Ten years of monitoring lake sturgeon spawning on artificial beds in the St. Lawrence River

Session: Seeing Below the Surface: Quantifying the Underwater Environment with Image Analysis

Michael Morgan, NYSDEC, [email protected]
Andrew Preston, NYSDEC, [email protected]

Abstract

The 2003 renewal of the FERC license for the US portion of the St. Lawrence Power Project required the implementation of a variety of aquatic and terrestrial habitat improvement projects, which included the creation of spawning beds for lake sturgeon.  The first two beds were constructed in the upper St.
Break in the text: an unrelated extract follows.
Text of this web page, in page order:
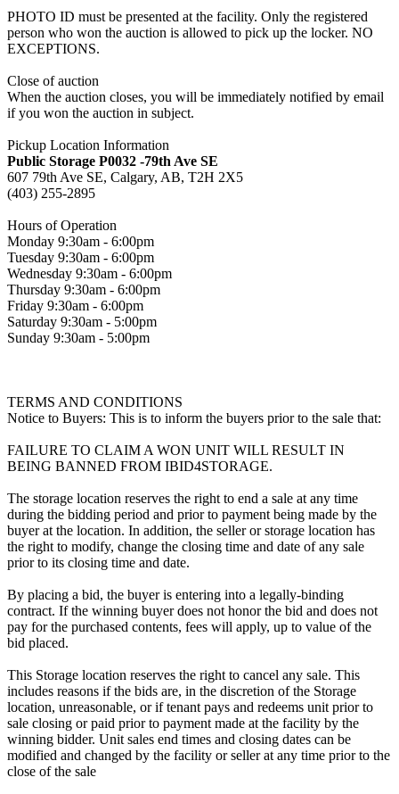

Lawrence River in 2007, and were used the following spring by spawning lake sturgeon (122 were observed at the peak of spawning activity).  Sturgeon use and condition of the beds is evaluated annually, and is primarily observed through the use of underwater cameras towed behind a boat.  Monitoring visits to the bed typically occur every other day during the spawning period.  The beds continue to be used each year by spawning sturgeon (and other fish), but observed numbers at peak spawning have fluctuated from a low of 34 to a high of 395 sturgeon.  Possible reasons for the fluctuations include shortcomings of the monitoring strategy, irregular spawning intervals for sturgeon, or changes in environmental conditions such as water temperatures or velocity.  Two additional beds were constructed in a different reach of the St. Lawrence River in 2012, but no spawning sturgeon have been observed at the newer locations.